I guess the reason I struggle is because everything about this programme challenges my own values. Some people have labelled me as naïve because of the values I hold, but I refuse to believe that other people exist merely as a means to my own gain. It is fellowship that is important, not what someone else can do for me to make me look or feel better. We should be celebrating each other, not denigrating each other.

The Apprentice appears to further popularise the misconception that we should use force to obtain our goals, that the means justify the end result. Conflict, it would appear, is fine as it brings about selfish ends, whereas what is truly important is purification, a stripping away of all the former, in order to bring about a deeper and fuller manifestation of ones Higher Self and therefore selflessness. It’s about a laying down, which, ironically, once we fully move into this arena, brings far more worth and value than one could have ever initially realised.
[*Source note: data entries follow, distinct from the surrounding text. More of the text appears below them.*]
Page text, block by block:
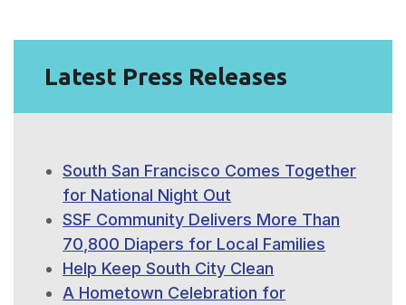
Latest Press Releases
South San Francisco Comes Together
for National Night Out
SSF Community Delivers More Than
70,800 Diapers for Local Families
Help Keep South City Clean
A Hometown Celebration for

Domination is a theme that runs through The Apprentice, and of course this programme simply reflects where we are as a society. It’s all about survival, it’s all about profit and gain, whereas the magickal being is called to lay down and surrender, not control and dominate. Magickal power is birthed in sacrifice.

This is what Dion Fortune refers to as the death of the personality and increasingly I am beginning to understand what it is she actually means. I don’t pretend to have arrived at this point but I see more clearly than ever just what it is that is required of me in this moment in time.

Where it will lead . . . well, that has to be another story!

3 comments:

Paul said...

I couldn't agree more. For better or worse I have no competitive streak in me at all and absolutely no desire to make large amounts of money at other's expense.

I found the idea of making money out of property just as appalling. A house is a place to make a home - to grow in love with family and communion with the spirits of place.

Beltane blessings

Moonroot said...

I've never watched it - I always imagined it would be just as you describe it. And now I'm glad I've never watched it!

Anonymous said...

Yep - It seems to bring the worst of the human race to the surface, I don't watch it, although I did watch one or two episodes in previous years, but no more.